Hi everyone. I've got an instance of Splunk 5.0.1 running with a large amount of firewall data coming into it daily (roughly 15GB). I created a relatively simply dashboard with 5 panels with the intent of scheduling the view for PDF delivery once per week. The view itself is fine, I tested it using a relatively short timespan on my search (e.g. last 60 mins of data). The problem is when I want to generate the view based on 1 week worth of data, it always fails and I suspect it has something to do with the large amount of data its trying to search through.
Some further points to add context to the problem...
Each of the 5 panels in the view run their own search, even though the base search is the same. e.g. index=firewall type=opsec attack="*" | ... After the base search the results are piped to stuff like "top src_ip", "top des_ip", and stats. Since each panel uses the same base search I thought about using post processing to make things more efficient but I read in the documentation somewhere that you can't post process if the base search returns more than 10,000 events. My base search is returning close to 2 million matching events over the course of a week. 😞
So... that left things in a position where I have 5 saved searches, one for each dashboard panel. To try and speed things up I turned acceleration on for the searches and specified the summary period as 7 days (since I need to run this view to produce a PDF on a weekly basis). The acceleration doesn't appear to have had much (if any) effect.

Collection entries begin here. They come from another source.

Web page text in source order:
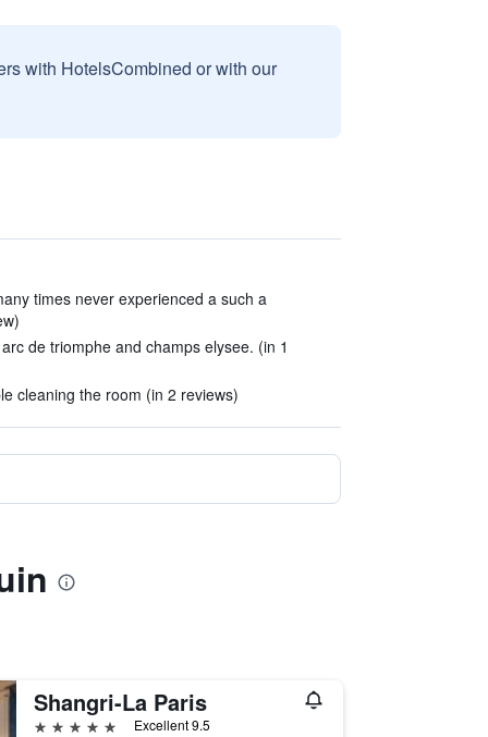
with HotelsCombined or with our
times never experienced a such a
de triomphe and champs elysee. (in 1
cleaning the room (in 2 reviews)
Shangri-La Paris
5 stars
Excellent 9.5
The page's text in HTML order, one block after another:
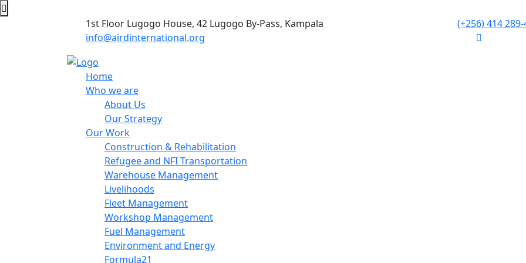
1st Floor Lugogo House, 42 Lugogo By-Pass, Kampala
info@airdinternational.org
(+256) 414
Home
Who we are
About Us
Our Strategy
Our Work
Construction & Rehabilitation
Refugee and NFI Transportation
Warehouse Management
Livelihoods
Fleet Management
Workshop Management
Fuel Management
Environment and Energy
Formula21
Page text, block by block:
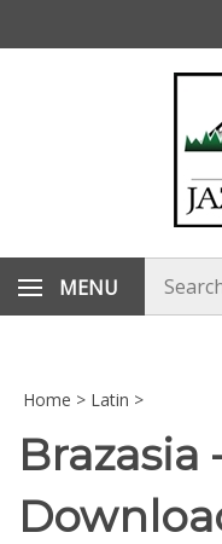
MENU
store
Home > Latin >
Brazasia
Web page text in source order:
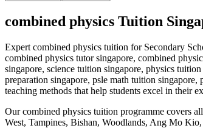
combined physics Tuition
Expert combined physics tuition for Secondary
combined physics tutor singapore, combined
singapore, science tuition singapore, physics
preparation singapore, psle math tuition
teaching methods that help students excel in their
Ourcombined physics tuition programme covers
West, Tampines, Bishan, Woodlands, Ang Mo
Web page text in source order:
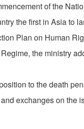
of the
the first in Asia to
Plan on Human
the ministry
to the death
exchanges on the

I've also tried opening the view, then going to the job manager and clicking save on each of the jobs that the view has kicked off thinking when they're done I can reopen the view and it should load the cached results. This doesn't work but I did learn that the searches take roughly 10 hours to complete 😞
Now I'm pretty sure I'm doing this in a way that's highly inefficient.. I know there must be a better way. Please help me with any ideas. I'm more than happy to provide more technical detail if need be.
Depending on your exact searches, you could merge them into one and then use postprocess. For example, take these two:
index=firewall ... | top src_ip
index=firewall ... | top des_ip
You could merge them into this:
index=firewall ... | top src_ip top des_ip
And add post-process pipes like this:
stats sum(count) as count by src_ip | eventstats sum(count) as sum | eval percent = count*100/sum | fields - sum | sort - count
Same for dst_ip, and you should get around some duplicate searches.

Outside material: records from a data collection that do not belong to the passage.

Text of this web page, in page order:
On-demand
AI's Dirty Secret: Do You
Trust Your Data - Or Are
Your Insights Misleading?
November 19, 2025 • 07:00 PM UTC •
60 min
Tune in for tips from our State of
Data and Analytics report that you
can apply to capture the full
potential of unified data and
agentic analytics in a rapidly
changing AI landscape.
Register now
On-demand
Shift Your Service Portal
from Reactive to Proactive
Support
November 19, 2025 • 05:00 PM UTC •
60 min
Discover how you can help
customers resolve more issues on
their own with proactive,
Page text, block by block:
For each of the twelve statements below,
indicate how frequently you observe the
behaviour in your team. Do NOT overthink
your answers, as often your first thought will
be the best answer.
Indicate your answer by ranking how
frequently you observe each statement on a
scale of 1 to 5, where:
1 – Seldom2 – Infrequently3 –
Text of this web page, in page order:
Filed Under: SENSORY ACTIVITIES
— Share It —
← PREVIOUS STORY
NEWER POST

That probably won't solve the issue entirely though - consider summary indexing.
Staying with the top example, you could compute a stats count by src_ip every hour and store that in a summary index to use that for computing overall top values.
As for report acceleration, that can work brilliantly but its effect depends on the specific search. Also, make sure the report acceleration summary has finished building before checking its speed-up.